You can manually run a vacuum by running sudo chef-server-ctl psql to connect to the database and running VACUUM VERBOSE. This will only (temporarily) stop the database growth, and help identify if this is indeed the problem.

As your chef server is in testing, you can also try running VACUUM FULL VERBOSE. This will cause downtime on the chef server due to locks needed on the database while the vacuum is ongoing, but it will also reclaim any space used up.

If you find vacuuming is indeed the issue, you can begin investigating why autovacuuming isn’t doing the job, and possibly tweak the autovacuum settings (https://www.postgresql.org/docs/9.6/static/routine-vacuuming.html#AUTOVACUUM). If that fails, you can try setting up a cron job to manually vacuum the database at regular intervals.

Hi Mark,

Thanks for the quick response. I ran the VACUUM FULL VERBOSE on all of the databases. This resulted in no changes to the backup size.

In the output, this was the biggest item that jumped out to me. Is this normal?

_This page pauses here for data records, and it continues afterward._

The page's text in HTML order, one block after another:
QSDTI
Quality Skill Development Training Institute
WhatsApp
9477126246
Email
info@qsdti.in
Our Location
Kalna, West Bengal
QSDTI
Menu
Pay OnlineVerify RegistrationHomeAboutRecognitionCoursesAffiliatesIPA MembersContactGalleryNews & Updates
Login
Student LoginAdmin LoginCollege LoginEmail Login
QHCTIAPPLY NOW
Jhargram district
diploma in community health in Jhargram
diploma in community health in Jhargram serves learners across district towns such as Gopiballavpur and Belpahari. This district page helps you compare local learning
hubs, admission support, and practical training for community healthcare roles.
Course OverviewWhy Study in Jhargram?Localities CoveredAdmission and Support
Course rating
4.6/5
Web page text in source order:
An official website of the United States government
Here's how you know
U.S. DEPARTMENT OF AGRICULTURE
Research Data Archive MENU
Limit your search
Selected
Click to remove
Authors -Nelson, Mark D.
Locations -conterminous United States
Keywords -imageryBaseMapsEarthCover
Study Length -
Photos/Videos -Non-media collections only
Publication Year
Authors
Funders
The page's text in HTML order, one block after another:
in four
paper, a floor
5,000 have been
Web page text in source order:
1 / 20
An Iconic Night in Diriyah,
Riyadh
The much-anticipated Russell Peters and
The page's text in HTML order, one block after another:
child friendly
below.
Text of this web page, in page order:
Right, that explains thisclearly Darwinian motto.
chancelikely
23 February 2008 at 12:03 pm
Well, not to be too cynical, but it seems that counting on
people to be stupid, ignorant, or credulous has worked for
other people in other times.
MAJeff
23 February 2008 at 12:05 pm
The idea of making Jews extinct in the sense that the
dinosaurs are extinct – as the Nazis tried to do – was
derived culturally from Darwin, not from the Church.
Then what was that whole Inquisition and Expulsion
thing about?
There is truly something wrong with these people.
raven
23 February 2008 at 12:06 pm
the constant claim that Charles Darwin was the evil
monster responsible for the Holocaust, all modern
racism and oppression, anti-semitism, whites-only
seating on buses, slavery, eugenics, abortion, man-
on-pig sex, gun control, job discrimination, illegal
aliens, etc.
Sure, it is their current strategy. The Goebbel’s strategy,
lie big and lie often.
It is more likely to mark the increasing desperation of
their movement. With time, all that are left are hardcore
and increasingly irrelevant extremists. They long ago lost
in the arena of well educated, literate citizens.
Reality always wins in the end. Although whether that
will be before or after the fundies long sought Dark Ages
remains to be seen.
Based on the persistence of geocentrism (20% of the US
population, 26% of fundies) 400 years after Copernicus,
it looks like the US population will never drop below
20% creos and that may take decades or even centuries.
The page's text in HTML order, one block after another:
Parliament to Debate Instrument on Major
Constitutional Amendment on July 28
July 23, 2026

INFO: vacuuming "public.cookbook_version_checksums"
INFO: “cookbook_version_checksums”: found 0 removable, 20899968 nonremovable row versions in 342623 pages
DETAIL: 0 dead row versions cannot be removed yet.

Thanks,

Jeff

That does seem extremely high. Having nonremovable row versions is fine, it’s not removing those rows because they contain your data, but I wouldn’t have expected 20 million of them in cookbook_version_checksums. How many cookbooks (including older versions) do you have uploaded? And how big is the cookbook_version_checksums table (e.g. select count(1) from cookbook_version_checksums;).

If you aren’t expecting there to be lots of cookbooks, I’m guessing there is something uploading new versions of cookbooks or the same cookbook over and over (maybe a CI system), that’s causing that value to be high.

Here’s the results of the count. There is a CI tool that imports cookbooks in batch when it’s run. So I guess that’s a problem.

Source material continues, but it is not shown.